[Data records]

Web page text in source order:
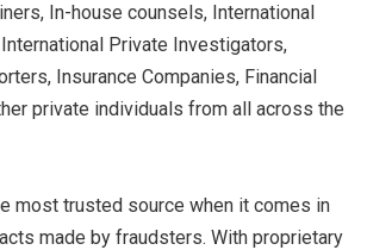
In-house counsels, International
Private Investigators,
Insurance Companies, Financial
private individuals from all across the
most trusted source when it comes in
made by fraudsters. With proprietary
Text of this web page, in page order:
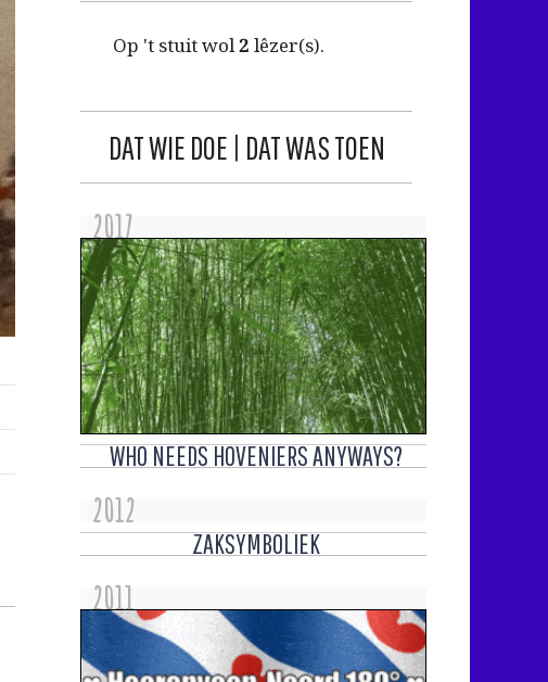
Op 't stuit wol 2 lêzer(s).
DAT WIE DOE | DAT WAS TOEN
2017
WHO NEEDS HOVENIERS ANYWAYS?
2012
ZAKSYMBOLIEK
2011
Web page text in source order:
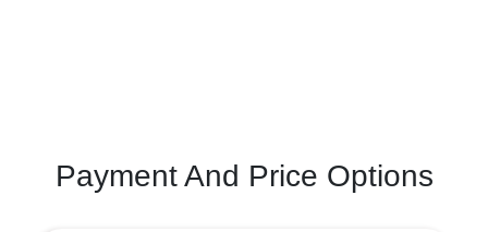
Payment And Price Options
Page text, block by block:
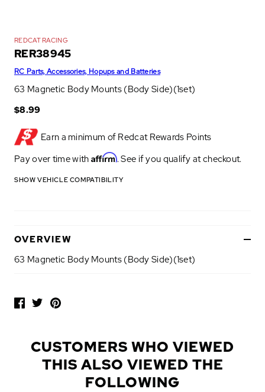
REDCAT RACING
RER38945
RC Parts, Accessories, Hopups and Batteries
63 Magnetic Body Mounts (Body Side)(1set)
$8.99
Earn a minimum of Redcat Rewards Points
Pay over time with Affirm. See if you qualify at checkout.
SHOW VEHICLE COMPATIBILITY
OVERVIEW
63 Magnetic Body Mounts (Body Side)(1set)
O
CUSTOMERS WHO VIEWED
THIS ALSO VIEWED THE
FOLLOWING
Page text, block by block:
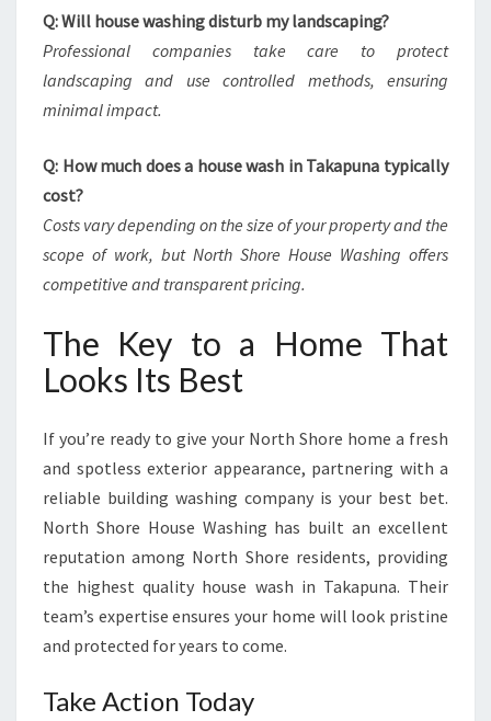
Q: Will house washing disturb my landscaping?
Professional companies take care to protect
landscaping and use controlled methods, ensuring
minimal impact.
Q: How much does a house wash in Takapuna typically
cost?
Costs vary depending on the size of your property and the
scope of work, but North Shore House Washing offers
competitive and transparent pricing.
The Key to a Home That
Looks Its Best
If you’re ready to give your North Shore home a fresh
and spotless exterior appearance, partnering with a
reliable building washing company is your best bet.
North Shore House Washing has built an excellent
reputation among North Shore residents, providing
the highest quality house wash in Takapuna. Their
team’s expertise ensures your home will look pristine
and protected for years to come.
Take Action Today
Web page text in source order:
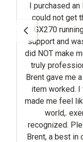
an Iron&Oak
not get the normally easy to start Honda
running. I contacted Brent in customer
and was truly
make me stupid or dumb.
professional,
me a list of 3 things to try and the first
worked. I told my
me feel like I made a good
world,. exemplary
extend my sincere thanks to
a best in class
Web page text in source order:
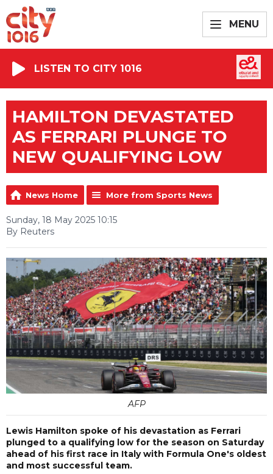
MENU
LISTEN TO CITY 1016
HAMILTON DEVASTATED
AS FERRARI PLUNGE TO
NEW QUALIFYING LOW
News Home More from Sports News
Sunday, 18 May 2025 10:15
By Reuters
AFP
Lewis Hamilton spoke of his devastation as Ferrari
plunged to a qualifying low for the season on Saturday
ahead of his first race in Italy with Formula One's oldest
and most successful team.
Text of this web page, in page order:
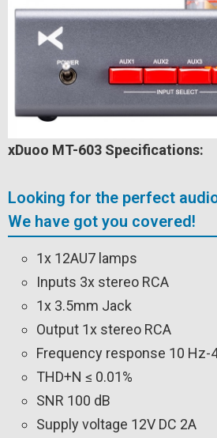
xDuoo MT-603 Specifications:
Looking for the perfect
We have got you covered!
1x 12AU7 lamps
Inputs 3x stereo RCA
1x 3.5mm Jack
Output 1x stereo RCA
Frequency response 10 Hz-
THD+N ≤ 0.01%
SNR 100 dB
Supply voltage 12V DC 2A

- What is needed -
Every line from the one containing "Frequency response 10" through the last line of the entries above must be output exactly. Leave the rest out.

- Answer to the exercise -
Frequency response 10 Hz-
THD+N ≤ 0.01%
SNR 100 dB
Supply voltage 12V DC 2A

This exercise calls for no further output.